Mustard-Ginger Cream Sauce
This wonderful cream sauce is a fantastic addition to warm astringent dishes (quiche, eggless potato ‘omelette’ or on an open savoury sandwich). Saying that, I’m the last person on earth to be called a ‘food purist’ and thus my philosophy on mixing flavours is this: if it tastes good FOR YOU, go for it. And I would certainly advise you to go for it and make this delicious cream sauce. :)
Prep time: 5 min
Cooking time: 20 min
- 2 tbsp. coconut oil
- 2 small onions, finely chopped
- 3 cloves garlic, minced
- 250ml vegetable broth
- 2 tsp. nutritional yeast
- 3 tbsp. white wine vinegar
- 1 tsp. oregano
- 1 tsp. thyme
- 1 tbsp. Ginger-garlic paste
- 3 tbsp. Dijon mustard
- 1 tbsp. corn-starch (aka cornflour)
- Pinch of salt
1. Add the onions onto the frying pan; add the coconut oil and fry on a high heat constantly stirring until golden brown (2-3 min).
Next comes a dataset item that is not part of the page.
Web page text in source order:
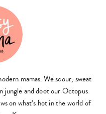
mamas. We scour, sweat
jungle and doot our Octopus
on what’s hot in the world of

2. Turn the heat to medium; add garlic and fry for another 1 min.
3. Add the vegetable broth, nutritional yeast, white wine vinegar, oregano, thyme, garlic-ginger paste and cook on a medium heat until the water content reduces in half.
4. Add the corn-starch, mustard and salt and cook for another couple of minutes until its consistency sets.
5. Transfer into a food processor and blend until smooth.